Rev 3922: Some cleanup passes over the LinesDeltaIndex code. in http://bzr.arbash-meinel.com/branches/bzr/brisbane/vilajam

Fri Mar 27 20:50:52 GMT 2009

At http://bzr.arbash-meinel.com/branches/bzr/brisbane/vilajam

------------------------------------------------------------
revno: 3922
revision-id: john at arbash-meinel.com-20090327205036-a287nm5vyzstxlup
parent: john at arbash-meinel.com-20090327203202-0o0cnflajjyyigjl
committer: John Arbash Meinel <john at arbash-meinel.com>
branch nick: vilajam
timestamp: Fri 2009-03-27 15:50:36 -0500
message:
  Some cleanup passes over the LinesDeltaIndex code.
-------------- next part --------------
=== modified file 'bzrlib/_groupcompress_py.py'

--- a/bzrlib/_groupcompress_py.py	2009-03-27 20:32:02 +0000
+++ b/bzrlib/_groupcompress_py.py	2009-03-27 20:50:36 +0000
@@ -43,7 +43,10 @@
     def _update_matching_lines(self, new_lines, index):
         matches = self._matching_lines
         start_idx = len(self.lines)
-        assert len(new_lines) == len(index)
+        if len(new_lines) != len(index):
+            raise AssertionError('The number of lines to be indexed does'
+                ' not match the index/don\'t index flags: %d != %d'
+                % (len(new_lines), len(index)))
         for idx, do_index in enumerate(index):
             if not do_index:
                 continue
@@ -56,13 +59,26 @@
         except KeyError:
             return None
 
-    def _get_longest_match(self, lines, pos, max_pos, locations):
-        """Get the longest possible match for the current position."""
+    def _get_longest_match(self, lines, pos, locations):
+        """Look at all matches for the current line, return the longest.
+
+        :param lines: The lines we are matching against
+        :param pos: The current location we care about
+        :param locations: A list of lines that matched the current location.
+            This may be None, but often we'll have already found matches for
+            this line.
+        :return: (start_in_self, start_in_lines, num_lines)
+            All values are the offset in the list (aka the line number)
+            If start_in_self is None, then we have no matches, and this line
+            should be inserted in the target.
+        """
         range_start = pos
         range_len = 0
         copy_ends = None
+        max_pos = len(lines)
         while pos < max_pos:
             if locations is None:
+                # TODO: is try/except better than get(..., None)?
                 try:
                     locations = self._matching_lines[lines[pos]]
                 except KeyError:
@@ -73,27 +89,30 @@
                 pos += 1
                 break
             else:
+                # We have a match
                 if copy_ends is None:
-                    # We are starting a new range
+                    # This is the first match in a range
                     copy_ends = [loc + 1 for loc in locations]
                     range_len = 1
                     locations = None # Consumed
                 else:
-                    # We are currently in the middle of a match
+                    # We have a match started, compare to see if any of the
+                    # current matches can be continued
                     next_locations = set(copy_ends).intersection(locations)
-                    if len(next_locations):
-                        # range continues
+                    if next_locations:
+                        # At least one of the regions continues to match
                         copy_ends = [loc + 1 for loc in next_locations]
                         range_len += 1
                         locations = None # Consumed
                     else:
-                        # But we are done with this match, we should be
-                        # starting a new one, though.

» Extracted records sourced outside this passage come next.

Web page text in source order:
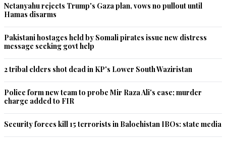
Netanyahu rejects Trump's Gaza plan, vows no pullout until
Hamas disarms
Pakistani hostages held by Somali pirates issue new distress
message seeking govt help
2 tribal elders shot dead in KP's Lower South Waziristan
Police form new team to probe Mir Raza Ali's case; murder
charge added to FIR
Security forces kill 15 terrorists in Balochistan IBOs: state media

We will pass back
-                        # 'locations' so that we don't have to do another
-                        # lookup.
+                        # All current regions no longer match.
+                        # This line does still match something, just not at the
+                        # end of the previous matches. We will return locations
+                        # so that we can avoid another _matching_lines lookup.
                         break
             pos += 1
         if copy_ends is None:
+            # We have no matches, this is a pure insert
             return None, pos, locations
         return (((min(copy_ends) - range_len, range_start, range_len)),
                 pos, locations)
@@ -107,6 +126,11 @@
             of the list is always (old_len, new_len, 0) to provide a end point
             for generating instructions from the matching blocks list.
         """
+        # In this code, we iterate over multiple _get_longest_match calls, to
+        # find the next longest copy, and possible insert regions. We then
+        # convert that to the simple matching_blocks representation, since
+        # otherwise inserting 10 lines in a row would show up as 10
+        # instructions.
         result = []
         pos = 0
         locations = None
@@ -117,7 +141,7 @@
             min_match_bytes = 200
         while pos < max_pos:
             block, pos, locations = self._get_longest_match(lines, pos,
-                                                            max_pos, locations)
+                                                            locations)
             if block is not None:
                 # Check to see if we match fewer than min_match_bytes. As we
                 # will turn this into a pure 'insert', rather than a copy.
@@ -149,7 +173,9 @@
         for line in lines:
             endpoint += len(line)
             self.line_offsets.append(endpoint)
-        assert len(self.line_offsets) == len(self.lines)
+        if len(self.line_offsets) != len(self.lines):
+            raise AssertionError('Somehow the line offset indicator'
+                ' got out of sync with the line counter.')
         self.endpoint = endpoint
 
     def _flush_insert(self, start_linenum, end_linenum,
@@ -160,7 +186,6 @@
         # Each insert instruction is at most 127 bytes long
         for start_byte in xrange(0, insert_length, 127):
             insert_count = min(insert_length - start_byte, 127)
-            assert insert_count <= 127
             out_lines.append(chr(insert_count))
             # Don't index the 'insert' instruction
             index_lines.append(False)